Implementation complexity	Trivial. Two settings: batch size, timeout.	Moderate. Requires KV-cache management; PagedAttention or equivalent is essentially required at scale.	Higher. Needs scheduler awareness of chunk boundaries and a chunk-size policy.
Long-prompt failure mode	Long prompt forces the whole batch to wait through prefill. p99 explodes.	Long prompt arrival still spikes TTFT for that request; doesn't fully solve it.	Solved by construction. The whole reason to deploy this.
Choose when	Only for batch-mode offline workloads with no SLA (summarize this corpus overnight). Never for serving.	Default for all online serving. If prompt lengths are uniformly short (chat with small context), this is enough.	Whenever prompt length distribution has a long tail — RAG, long-document Q&A, agentic flows with growing context. The TTFT improvement on the long tail is the entire point.

Verdict

Continuous batching is the modern default for online serving. Chunked prefill is the upgrade that prevents the long-prompt p99 disaster. Static batching has one legitimate use — offline batch jobs — and naming it in an interview is a signal you know the option exists, not a recommendation.

Chart

Throughput grows roughly linearly with batch size until KV-cache or memory-bandwidth saturation, but TTFT grows non-linearly because long-prompt prefill blocks more in-flight requests as the batch fills. The right operating point is just before the TTFT knee — typically around max-batch 24–48 for 70B-class models on 4×H100, depending on prompt length distribution. The interview move is to name this curve out loud: 'I'd find the batch size where TTFT p99 just starts climbing and operate one notch below that, then add replicas instead of more batch.'

Mental model

The KV cache as a working set

HBM (GPU memory) — bounded resource
+-----------------------------------------------+
|  Model weights (140 GB for 70B in bf16)       |
+-----------------------------------------------+
|  KV cache — the "working set"                 |
|                                               |
|  [req A · 1500 tok · 600 MB]                  |
|  [req B · 300 tok · 120 MB]                   |
|  [req C · 4000 tok · 1.6 GB]   ← hot key      |
|  [req D · 200 tok · 80 MB]                    |
|  ... up to max_batch_size                     |
+-----------------------------------------------+
|  Free                                         |
+-----------------------------------------------+

When KV cache fills → no new requests admitted → queue grows
When a request's KV is evicted → that request is killed/restarted
KV size per request ≈ 2 × num_layers × hidden_dim × seq_len × dtype_bytes
                       (×2 for K and V, and GQA divides hidden_dim further)

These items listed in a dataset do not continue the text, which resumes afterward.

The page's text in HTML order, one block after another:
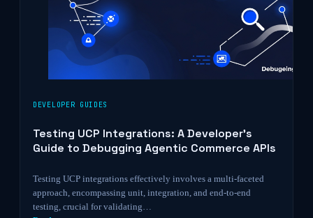
DEVELOPER GUIDES
Testing UCP Integrations: A Developer’s
Guide to Debugging Agentic Commerce APIs
Testing UCP integrations effectively involves a multi-faceted
approach, encompassing unit, integration, and end-to-end
testing, crucial for validating…
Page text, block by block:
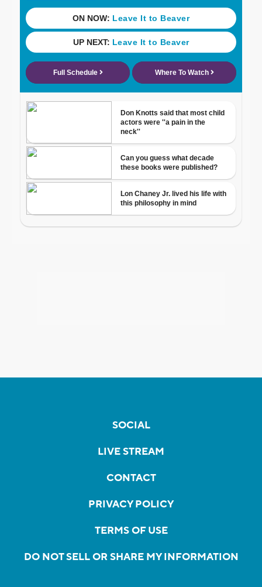
SOCIAL
LIVE STREAM
CONTACT
PRIVACY POLICY
TERMS OF USE
DO NOT SELL OR SHARE MY INFORMATION
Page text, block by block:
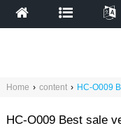
Home › content › HC-O009
HC-O009 Best sale
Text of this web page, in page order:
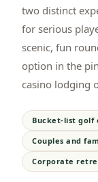
two distinct
for serious
scenic, fun
option in the
casino lodging
Bucket-list golf
Couples and
Corporate

Think of the KV cache as your inference server's working set, in the operating-systems sense. Like a page cache, it has bounded size; like a working set, the things you 'reuse' (shared system-prompt prefixes, recent decode steps) are cheap and the things you don't (one-shot long prompts) are expensive. PagedAttention (vLLM) and similar systems explicitly treat the KV cache like virtual memory pages — fragmentable, swappable, and reservable. Most production tuning of LLM servers is implicitly KV-cache tuning: max batch size is a KV-cache budget; GQA is a KV-cache compression scheme; KV quantization is a working-set shrink; chunked prefill is a way to admit a new request without doubling the working set in one step.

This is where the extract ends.